Sorting algorithm that moves element to a 2-dimensional array

Question

I had an idea for a sorting algorithm wich is very fast, but can (potentially) use a lot of memory. I'm not a Computer Science student/graduate, only a self-taught programmer so I don't know how to evaluate it's viability. Also, I would like to know if it has already been documented and under what name.

Algorithm:

• Get an unsorted array
• Iterate through it, and find the highest and lowest value stored in it
• Determine "range" (highest - lowest)
• Make a 2 dimensional array presorted,
  in which the first dimension's size is "range" + 1
• For each element in array "unsorted"
  • Add the current element into presorted[current_element_value - lowest]
• Make array "sorted", and add each element of presorted's second dimension, ignoring the empty first dimensions.
• return the sorted array

An example using said algorithm would be the following:

unsorted[] = {5, 8, 2, 4, 6, 8, 2, 0, 4, 5, 6, 3, 3, 2, 1}

After iterating through it once, we get:
lowest: 0
highest: 8

range = highest - lowest = 8

Make 2 dimensional array presorted,
 consisting of range+1 arrays:

presorted[0] = {}
presorted[1] = {}
presorted[2] = {}
presorted[3] = {}
presorted[4] = {}
presorted[5] = {}
presorted[6] = {}
presorted[7] = {}
presorted[8] = {}

Next we add the elements, first element of unsorted is 5.
 5 - lowest (0) is 5

presorted[0] = {}
presorted[1] = {}
presorted[2] = {}
presorted[3] = {}
presorted[4] = {}
presorted[5] = {5}
presorted[6] = {}
presorted[7] = {}
presorted[8] = {}

After doing this which each element:

presorted[0] = {0}
presorted[1] = {1}
presorted[2] = {2, 2, 2}
presorted[3] = {3, 3}
presorted[4] = {4, 4}
presorted[5] = {5, 5}
presorted[6] = {6, 6}
presorted[7] = {}
presorted[8] = {8, 8}

Now, we simply create an empty array called "sorted",
 to which we add all the elements
 of non-empty arrays in presorted:

sorted = {0, 1, 2, 2, 2, 3, 3, 4, 4, 5, 5, 6, 6, 8, 8}

This is the C++ source code for it

std::vector<int> Sort(std::vector<int> &unsorted)
{
   int min = unsorted[0];
   int max = unsorted[0];

   int range;

   std::vector<int> sorted;

   for (int i = 0; i < unsorted.size(); i++)
   {
      if (unsorted[i] > max)
         max = unsorted[i];
      if (unsorted[i] < min)
         min = unsorted[i];
   }

   range = max - min;
   std::vector<std::vector<int>> presorted(range+1);

   for (int i = 0; i < unsorted.size(); i++)
       presorted[unsorted[i] - min].push_back(unsorted[i]);

   for (int i = 0; i < presorted.size(); i++)
   {
       if (!presorted[i].empty())
       {
           for (int k = 0; k < presorted[i].size(); k++)
               sorted.push_back(presorted[i][k]);
       }
   }

    return sorted;
}

Is this algorithm viable?

I think it could be used in certain scenarios (when range is not too big) and it has the advantage that you can determine if it's appropriate to use it with simply iterating once through the unsorted list.

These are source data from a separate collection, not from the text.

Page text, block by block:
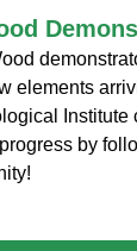
elements
Institute
by
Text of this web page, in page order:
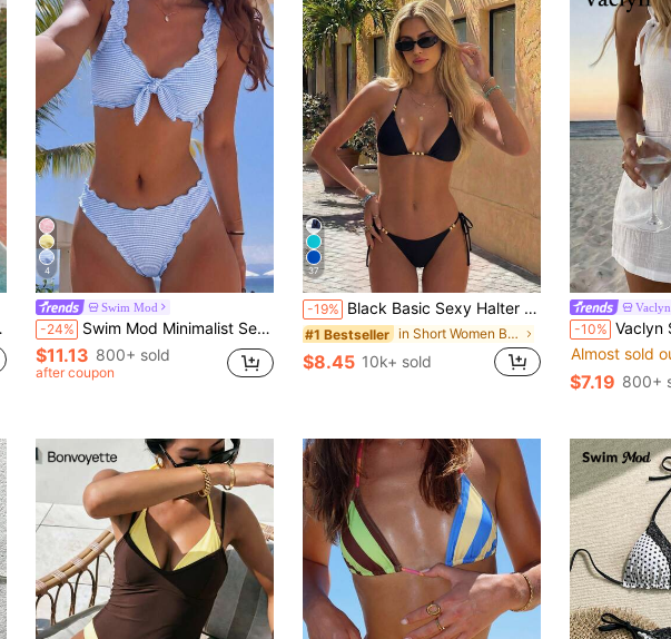
4
Swim Mod
-24% Swim Mod Minimalist Sexy Style Pink Ruffle Trim Tie-Up Two-Piece Swimsuit For Women, Sweet Ruffle Bikini For Hot Spring And Vacation
$11.13 800+ sold
after coupon
37
-19% Black Basic Sexy Halter Tie-Up Gold Bead Decor Bikini Set, New Summer Swimwear Vacation Beach, Resort Wear
#1 Bestseller in Short Women Bikini Sets
$8.45 10k+ sold
Vaclyn
-10% Vaclyn Summer Clothes Ladies' Solid Color
Almost sold
$7.19 800+
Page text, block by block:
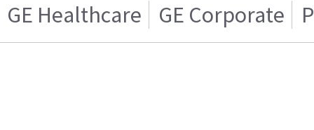
GE Healthcare GE Corporate
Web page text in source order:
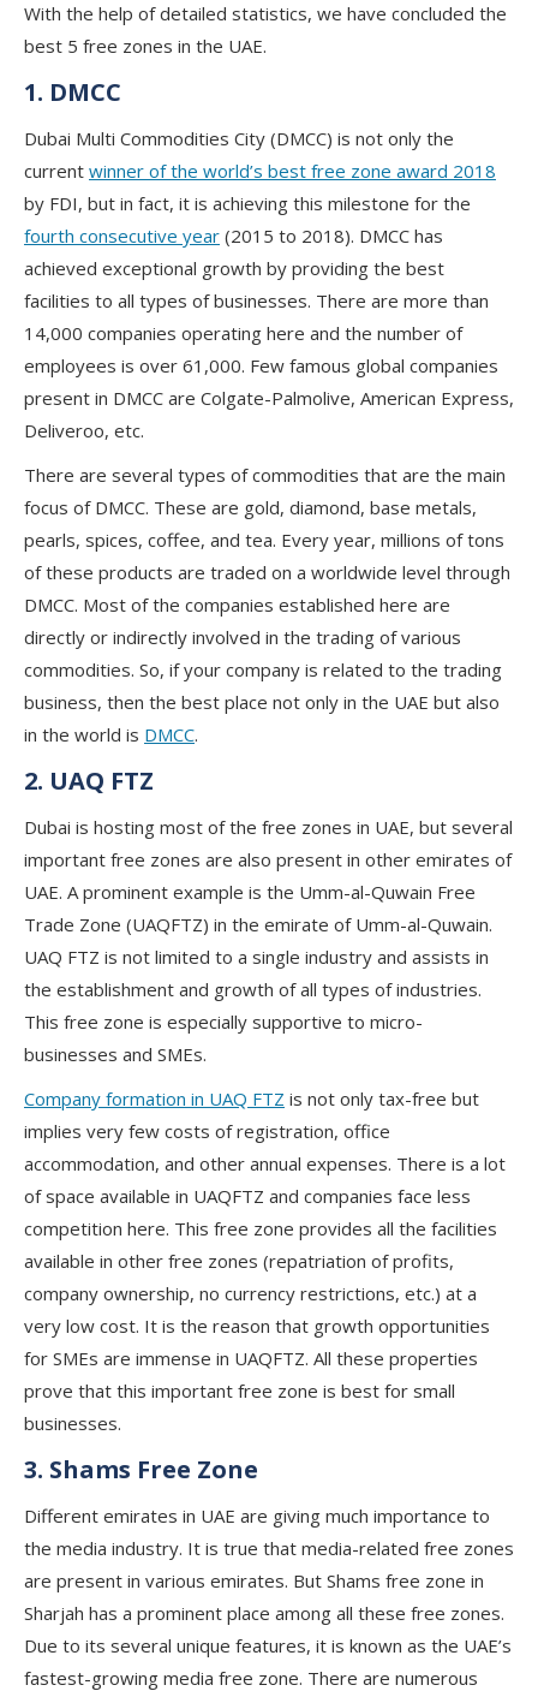
With the help of detailed statistics, we have concluded the
best 5 free zones in the UAE.
1. DMCC
Dubai Multi Commodities City (DMCC) is not only the
current winner of the world’s best free zone award 2018
by FDI, but in fact, it is achieving this milestone for the
fourth consecutive year (2015 to 2018). DMCC has
achieved exceptional growth by providing the best
facilities to all types of businesses. There are more than
14,000 companies operating here and the number of
employees is over 61,000. Few famous global companies
present in DMCC are Colgate-Palmolive, American Express,
Deliveroo, etc.
There are several types of commodities that are the main
focus of DMCC. These are gold, diamond, base metals,
pearls, spices, coffee, and tea. Every year, millions of tons
of these products are traded on a worldwide level through
DMCC. Most of the companies established here are
directly or indirectly involved in the trading of various
commodities. So, if your company is related to the trading
business, then the best place not only in the UAE but also
in the world is DMCC.
2. UAQ FTZ
Dubai is hosting most of the free zones in UAE, but several
important free zones are also present in other emirates of
UAE. A prominent example is the Umm-al-Quwain Free
Trade Zone (UAQFTZ) in the emirate of Umm-al-Quwain.
UAQ FTZ is not limited to a single industry and assists in
the establishment and growth of all types of industries.
This free zone is especially supportive to micro-
businesses and SMEs.
Company formation in UAQ FTZ is not only tax-free but
implies very few costs of registration, office
accommodation, and other annual expenses. There is a lot
of space available in UAQFTZ and companies face less
competition here. This free zone provides all the facilities
available in other free zones (repatriation of profits,
company ownership, no currency restrictions, etc.) at a
very low cost. It is the reason that growth opportunities
for SMEs are immense in UAQFTZ. All these properties
prove that this important free zone is best for small
businesses.
3. Shams Free Zone
Different emirates in UAE are giving much importance to
the media industry. It is true that media-related free zones
are present in various emirates. But Shams free zone in
Sharjah has a prominent place among all these free zones.
Due to its several unique features, it is known as the UAE’s
fastest-growing media free zone. There are numerous

I'll do some tests and report back.

Answer 1

What you have come up with is a sligthly less memory efficient version of counting sort.

This algorithm works in $\mathcal{O}(n + range)$ time where $n$ is the number of elements in the vector $unsorted$ and $max$ and $min$ are as defined in your program.

Your implementation uses $\mathcal{O}(n + range)$ memory. You can make it more memory efficient by just keeping track of how many times the same number in the vector 'unsorted' occurs rather than maintaining a vector with repeated instances of the same element i.e.

vector<int> presorted(range+1);
for(int i = 0; i < unsorted.size(); i++)
     presorted[unsorted[i] - min]++

It will now use only $\mathcal{O}(range)$ memory.

Yes you are correct, this method might potentially use up a lot of memory if the difference between the smallest and largest elements of the vector is too great.

For those who are not fluent in C++:

1. OP is finding the smallest and largest elements of the unsorted array $max$ and $min$ respectively.
2. He is initializing an array of size $max - min$ and creating an empty linked list in each position of the array (in this code it is the vector of vector of integers $presorted$).
3. Then each element of $unsorted$ is added as a new node in the linked list at $presorted[unsorted[i] - min]$. In a random access computational model this operation will take $\mathcal{O}(1)$ time and hence each element of $unsorted$ is added to its appropriate bucket in constant time.
4. Then he is just iterating in the array of linked lists and compressing it to the final array $sorted$ which is the final output.